16
Haziran
2024
Pazar
ANASAYFA

İspanyol Edebiyatından Seçkiler (64)

EDUARDO MALLEA ve eserleri IV

Cemiyet’in Sütunları öyküsüne devam ediyoruz:

Konuklar coşku ile alkış tutuyorlardı. Valsin tekrarını istiyorlardı ve istekleri yerine getirildi. Maestrosunun sınır tanımaz keyfi kırmızı ve şişmiş yüzünde infilâk etmişti. Kollarını kaldırdı, müziğe yeniden başlamadan bir vaadde bulunacakmışçasına bir an duraladı; bu vaadin, sanki,: “sizler tanrılar katına çıkacaksınız”ı ifade ettiğini hissettirmek ister gibi hâli vardı. Gerçekden, güzel bir yemek ve şaraptan sonra, yüreği hafiflemiş, biraz da sersemlemiş ve valsın durmak bilmez dönüşleri ile dans eden konuklar kendilerini küçük tanrılara benzettiler.

Lintas süratle arkasına döndü- fakat hayır, gelen sadece elinde tepsisi ile garsondu. Kadehini parlayan gümüş yüzeye bıraktı. İnsanın her gün kırılan son umudunun şu küçük kadeh gibi boşalıp kenara konacağını düşündü. Evet, ertesi gün başka insanlar, başka umutlar olacaktı. İnsanın safdilliğinin sonu yoktu. Asla ezilmemiş, asla çökmemişti. Umut kaçınılmaz biçimde geri dönüyordu, kararsız, çalkantılı bir okyanusta, istikrarlı med dalgaları gibi... Ufak, çekingen bir adam: “Affedersiniz,” diye mırıldandı, onun arkasından garsonun koca göbekli kadehler içinde tepside getirdiği tarihî fines konyaklarından birine uzanmağa çalıştı... Lintas onun geçmesine müsaade etti; telaşları ne kadar gereksiz ve önemsiz olursa olsun başkalarının geçmeleri engellenmemelidir!

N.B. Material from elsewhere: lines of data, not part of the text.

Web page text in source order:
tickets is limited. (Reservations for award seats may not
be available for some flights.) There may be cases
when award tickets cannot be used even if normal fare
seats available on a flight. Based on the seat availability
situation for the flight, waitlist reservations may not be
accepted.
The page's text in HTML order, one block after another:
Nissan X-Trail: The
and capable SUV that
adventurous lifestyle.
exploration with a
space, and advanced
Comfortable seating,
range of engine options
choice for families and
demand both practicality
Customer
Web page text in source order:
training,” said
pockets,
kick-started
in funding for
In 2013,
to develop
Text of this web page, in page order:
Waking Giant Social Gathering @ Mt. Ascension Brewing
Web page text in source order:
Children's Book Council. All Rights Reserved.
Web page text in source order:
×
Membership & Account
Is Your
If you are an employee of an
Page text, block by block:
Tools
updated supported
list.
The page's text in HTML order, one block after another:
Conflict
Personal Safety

Ve nihayet Marta göründü, masa komşusu, sarımsı ayyaş suratlı adamla beraber bahçeden içeri giriyordu. Ancak, birbirlerini, suskun ve hemen kavgaya başlayacaklarmış gibi acayip bir şekilde süzüyorlardı. Sonra Marta gözlerini ondan uzaklaştırarak dik ve vakur bir eda ile kanepeye doğru yürüdü. Lintas’ın bakışları onu izledi. Dışarıdaki sıcak burada, büyük salonda olduğundan daha boğucu olmalı idi ki, çok bunalmış olarak içeri giren kız biraz ferahlar gibi göründü. Gene de sıcağa rağmen, kapalı olan burada bile içen, konuşan, kahkahalar atan, katılırcasına gülmekten belleri kasılıp eğilen, kendilerini güldüren tuhaflıkları paylaşmaları için muhataplarını tamamlanmamış bir okşama dürten çok fazla insan kalabalığı vardı.

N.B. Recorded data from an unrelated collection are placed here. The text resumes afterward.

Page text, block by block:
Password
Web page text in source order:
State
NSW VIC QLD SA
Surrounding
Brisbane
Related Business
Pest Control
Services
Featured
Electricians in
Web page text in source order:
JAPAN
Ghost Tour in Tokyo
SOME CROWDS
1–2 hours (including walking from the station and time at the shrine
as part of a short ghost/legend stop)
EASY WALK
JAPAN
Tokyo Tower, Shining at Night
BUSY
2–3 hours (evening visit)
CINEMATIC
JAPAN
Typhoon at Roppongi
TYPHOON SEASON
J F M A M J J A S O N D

Lintas duraksamadı; içgüdüsü tereddüt göstermezdi. Belki, tam da doğru zaman değildi; orkestra durmuştu; insanlar iç bölümlere göçüyorlardı. Ayrıca, ne söyleyeceği, ne yapacağı hakkında bir fikri de yoktu. Ama, gene de tereddütsüz, kıza doğru yürüdü; bir an içinde kendini ışıklı bir merakla süzen seri bakışlı gözlerin karşısında buldu. Adam içinden doruk noktadaki şiddet ve acıdan söz ediyordu; ancak keskin bir sesle “Ben Lintas’ım” diye salt ismini söyledi; ağzından başka bir şey çıkmadı. Kız ise, ailesinin asırlardan beri taşıdığı kibirli, mütehakkim ve kayıtsız sukûneti içinde çok aşırı ateşli bir jeste karşı koyuyormuş gibi oldukça soğuk, ilgisiz görüntülü yüz ifadesini değiştirmeden, belli bir reaksiyon göstermeden onu süzmeyi sürdürüyordu. ‘Evet,’ dedi: ‘Evet, evet...’. Yemekte huzursuz bir tecessüsle baktığı, şu an ise kendisine el uzatmakta olan ve ikna etme azmine ilgi göstermediği bu adamın, belleğinde bir sanatçının çok zayıf çağrışımını yaptığını duyumsuyor fakat bunu kabûle yanaşmıyordu. ‘Evet, adınızı biliyorum.’ diyerek yanındaki kendisine refakat eden adamı takdim etti; bu adam önce dikilip sonra kaba bir küçümseme ile eğildi.

Hiç biri tavırlarını değiştirmeye niyetli değillerdi. Lintas da kız da aslında içe kapanık; mahcup tabiatta idiler. Lintas, kendi tercih ettiği mağrur münzevîliğinden feragat ederek, beraber olmaya can attığı kızın yanına gelmişti. Kız’a ise, sanki buzdan bir kale idi; kendi nefsine ve onuruna kıskançlıkla gösterdiği saygıdan bu yabancının açıktan gösterdiği yakınlığa karşı ılık bir yanıtı esirgeyerek muhalefet gösterisini yeğliyordu. Onun samimiyet arayışına karşı irade zaafı ile yumuşama göstermesi halinde kendinden nefret ederdi. İkisi de kalabalıklar içinde yalnızlıkları derinleşen, kendi güvensizliklerini yenmeyi hemen hemen imkânsız gören kimselerdi. İyi kâlpli olmalarına karşın sessiz, kuşkucu, çekingendiler. Hangi uygarlık içinden böyle hava geçirmezcesine kapalı ve mühürlenmiş yaratıkları çıkarır; böyle temiz fakat gizemli canları koca insan okyanusunun dalgalarına serbestçe bırakıverir? Belki de hiç biri...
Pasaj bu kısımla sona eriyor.